The Massacre at Huế (Thảm sát tại Huế Tết Mậu Thân) is the name given to describe the summary executions and mass killings conducted by the Viet Cong and North Vietnam during their capture, occupation and later withdrawal from the city of Huế during the Tet Offensive, considered one of the longest and bloodiest battles of the Vietnam War.
Estimates vary on the number executed, with a low of 200 to a high of several thousand. During the months and years that followed the battle, dozens of mass graves were discovered in and around Huế containing 2,800 to 6,000 civilians and prisoners of war. In some of the graves victims were found bound together. Some appeared tortured; others were apparently buried alive.
A number of U.S. and South Vietnamese authorities as well a number of journalists who investigated the events took the discoveries, along with other evidence, as proof that a large-scale atrocity had been carried out in and around Huế during its four-week occupation. Some of these same sources also contended these killings were premeditated, and part of a large-scale purge of a whole social stratum. Those in opposition to the war alleged that the numbers and circumstances of the casualties were exaggerated or fabricated for war propaganda reasons.
The Viet Cong, or VC, set up provisional authorities shortly after capturing Huế, and was charged with removing the existing government administration from power within the city and replacing it with a "revolutionary administration." Working from lists of "cruel tyrants and reactionary elements" previously developed by VC intelligence officers, many people were to be rounded up following the initial hours of the attack. These included Army of the Republic of Vietnam (ARVN) soldiers, civil servants, political party members, local religious leaders, American civilians and other foreigners. These individuals, according to VC documents captured during and after the siege, were to be taken out of the city and held and punished for their “crimes against the Vietnamese people”. The disposition of those who were previously in control of the city was carefully laid out, and the lists were detailed and extensive. Those in the Saigon-based-state police apparatus at all levels were to be rounded up and held outside the city. High civilian and military officials were also removed from the city, both to await study of their individual cases. Ordinary civil servants working for "the Saigon enemy" out of necessity, but did not oppose the revolution, were destined for reeducation and later employment. Low-level civil servants who had at some point been involved in paramilitary activities were to be held for reeducation, but not employed. There are documented cases of individuals who were executed by the VC when they tried to hide or otherwise resisted during the early stages of Huế's occupation.
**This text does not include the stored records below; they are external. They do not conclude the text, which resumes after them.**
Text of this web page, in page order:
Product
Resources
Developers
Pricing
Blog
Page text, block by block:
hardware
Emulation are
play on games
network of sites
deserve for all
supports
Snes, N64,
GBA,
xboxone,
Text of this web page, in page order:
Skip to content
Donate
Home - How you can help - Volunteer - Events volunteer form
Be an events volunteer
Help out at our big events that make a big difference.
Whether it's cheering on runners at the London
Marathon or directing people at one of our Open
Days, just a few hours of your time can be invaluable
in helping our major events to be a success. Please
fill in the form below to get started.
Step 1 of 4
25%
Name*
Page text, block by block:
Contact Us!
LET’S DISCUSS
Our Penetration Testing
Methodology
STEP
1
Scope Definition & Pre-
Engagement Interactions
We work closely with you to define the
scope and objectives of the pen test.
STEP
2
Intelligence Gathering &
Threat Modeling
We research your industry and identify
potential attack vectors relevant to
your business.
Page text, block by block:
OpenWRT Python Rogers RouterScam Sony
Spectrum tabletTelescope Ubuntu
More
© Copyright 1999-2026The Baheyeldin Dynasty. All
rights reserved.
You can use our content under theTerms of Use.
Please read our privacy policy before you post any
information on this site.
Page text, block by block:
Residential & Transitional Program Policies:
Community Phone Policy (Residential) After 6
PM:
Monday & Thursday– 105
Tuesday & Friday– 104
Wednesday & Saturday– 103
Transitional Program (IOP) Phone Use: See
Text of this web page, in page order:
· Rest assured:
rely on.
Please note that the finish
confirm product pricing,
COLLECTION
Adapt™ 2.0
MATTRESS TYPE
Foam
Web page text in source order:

Within days of the capture, US Marine Corps (USMC) and US Army as well as ARVN infantry units were dispatched to counterattack and recaptured the city after weeks of fierce fighting, during which the city and its outlying areas were exposed to repeated shelling from US Navy ships off the coast and numerous bombing runs by U.S. aircraft. It was inferred that during the USMC and ARVN attack, North Vietnam's forces had rounded up those individuals whose names it had previously collected and had them executed or sent North for reeducation.
It was determined by piecing together bits of information from several sources that a large number of people had taken sanctuary from the battle in a local church. Several hundred of these people were ordered out to undergo indoctrination in the "liberated area," and told afterwards they would be allowed to return home. After marching the group south 9 kilometers, 20 of the people were separated, tried, found guilty, executed and buried. The others were taken across the river and turned over to a local Communist unit in an exchange that even included written receipts. Douglas Pike notes that while “It is probable that the Commissar intended that their prisoners should be re-educated and returned, but with the turnover, matters passed from his control.” Sometime within the following several weeks, the communists decided to kill the individuals under their control. After being informed of this by VC defectors, local authorities released a list of 428 names of people they claimed were identified from the bones found over a 100 yard area of the Da Mai creek bed.
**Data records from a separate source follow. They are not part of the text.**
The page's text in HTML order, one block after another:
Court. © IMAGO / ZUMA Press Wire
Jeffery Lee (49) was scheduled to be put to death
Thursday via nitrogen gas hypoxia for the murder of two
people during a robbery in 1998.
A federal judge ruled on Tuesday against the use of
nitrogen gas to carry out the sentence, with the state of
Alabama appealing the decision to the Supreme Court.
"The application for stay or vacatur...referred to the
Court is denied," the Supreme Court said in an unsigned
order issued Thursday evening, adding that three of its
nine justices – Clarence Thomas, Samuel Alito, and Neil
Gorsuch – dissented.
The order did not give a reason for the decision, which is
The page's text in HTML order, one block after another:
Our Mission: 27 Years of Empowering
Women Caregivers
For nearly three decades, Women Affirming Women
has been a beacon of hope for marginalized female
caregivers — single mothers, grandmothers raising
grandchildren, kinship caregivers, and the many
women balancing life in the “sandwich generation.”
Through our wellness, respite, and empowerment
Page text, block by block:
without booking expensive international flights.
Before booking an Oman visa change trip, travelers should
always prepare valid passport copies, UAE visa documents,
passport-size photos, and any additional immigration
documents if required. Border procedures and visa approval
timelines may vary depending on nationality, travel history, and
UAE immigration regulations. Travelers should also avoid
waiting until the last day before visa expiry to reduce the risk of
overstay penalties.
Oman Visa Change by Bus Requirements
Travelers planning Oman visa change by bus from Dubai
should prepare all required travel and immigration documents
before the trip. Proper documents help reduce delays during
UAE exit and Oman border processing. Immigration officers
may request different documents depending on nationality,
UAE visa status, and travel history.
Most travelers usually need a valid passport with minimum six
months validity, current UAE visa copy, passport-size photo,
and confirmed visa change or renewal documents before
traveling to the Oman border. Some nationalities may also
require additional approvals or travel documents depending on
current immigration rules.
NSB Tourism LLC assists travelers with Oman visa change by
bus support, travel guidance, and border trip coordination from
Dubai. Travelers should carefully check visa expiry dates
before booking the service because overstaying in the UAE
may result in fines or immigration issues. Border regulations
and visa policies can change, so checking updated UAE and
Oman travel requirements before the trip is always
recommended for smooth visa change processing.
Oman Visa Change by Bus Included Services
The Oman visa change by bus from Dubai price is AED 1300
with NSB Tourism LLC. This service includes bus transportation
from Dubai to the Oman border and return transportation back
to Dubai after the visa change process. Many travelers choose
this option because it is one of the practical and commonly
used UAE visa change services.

Philip W. Manhard, a U.S. senior advisor in Huế province, was taken to a POW camp by the North Vietnamese Army (NVA) and held until 1973. Manhard recounted that during the NVA withdrawal from Huế the NVA summarily executed anyone in their custody who resisted being taken out of the city or who was too old, too young, or too frail to make the journey to the camp.
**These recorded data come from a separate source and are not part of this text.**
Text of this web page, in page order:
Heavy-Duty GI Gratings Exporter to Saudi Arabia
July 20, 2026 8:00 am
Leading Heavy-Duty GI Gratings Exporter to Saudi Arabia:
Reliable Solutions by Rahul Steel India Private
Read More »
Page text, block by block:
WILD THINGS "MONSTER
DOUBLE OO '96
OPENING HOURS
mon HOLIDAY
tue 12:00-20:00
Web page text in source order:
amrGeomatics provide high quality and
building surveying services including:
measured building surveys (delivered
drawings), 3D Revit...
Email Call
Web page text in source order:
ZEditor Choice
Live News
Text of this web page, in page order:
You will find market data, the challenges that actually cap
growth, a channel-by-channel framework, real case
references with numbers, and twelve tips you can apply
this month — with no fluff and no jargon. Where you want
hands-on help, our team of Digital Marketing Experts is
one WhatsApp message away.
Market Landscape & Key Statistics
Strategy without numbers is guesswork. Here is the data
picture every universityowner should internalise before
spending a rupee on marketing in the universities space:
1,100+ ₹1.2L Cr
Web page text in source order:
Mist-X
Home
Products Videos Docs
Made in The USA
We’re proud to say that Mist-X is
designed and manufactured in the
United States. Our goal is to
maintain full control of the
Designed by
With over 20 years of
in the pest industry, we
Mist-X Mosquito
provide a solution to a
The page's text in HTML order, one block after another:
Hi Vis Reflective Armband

Don Oberdorfer spent five days in late 1969 with Paul Vogle, an American English professor at the local Huế University, going through Huế interviewing witnesses of the North Vietnamese and Viet Cong occupation. Oberdorfer classified all the killings into two categories: the planned execution of government officials and their families, political and civil servants, and collaborators with Americans; and those civilians not connected to the government who ran from questioning, spoke harshly about the occupation, or the occupiers believed “displayed a bad attitude” towards the occupiers. While unable to confirm this with first-hand accounts, Oberdorfer reported that in the Catholic area of Huế, Phucam, virtually every able bodied man over the age of 15 who took refuge in the cathedral was taken away and killed. In an interview with Ho Ty, a VC commander who took part in the advanced planning of a general uprising, Oberdorfer reported Ty's statement that the Communist party "was particularly anxious to get those people at Phucam... The Catholics were considered particular enemies of ours."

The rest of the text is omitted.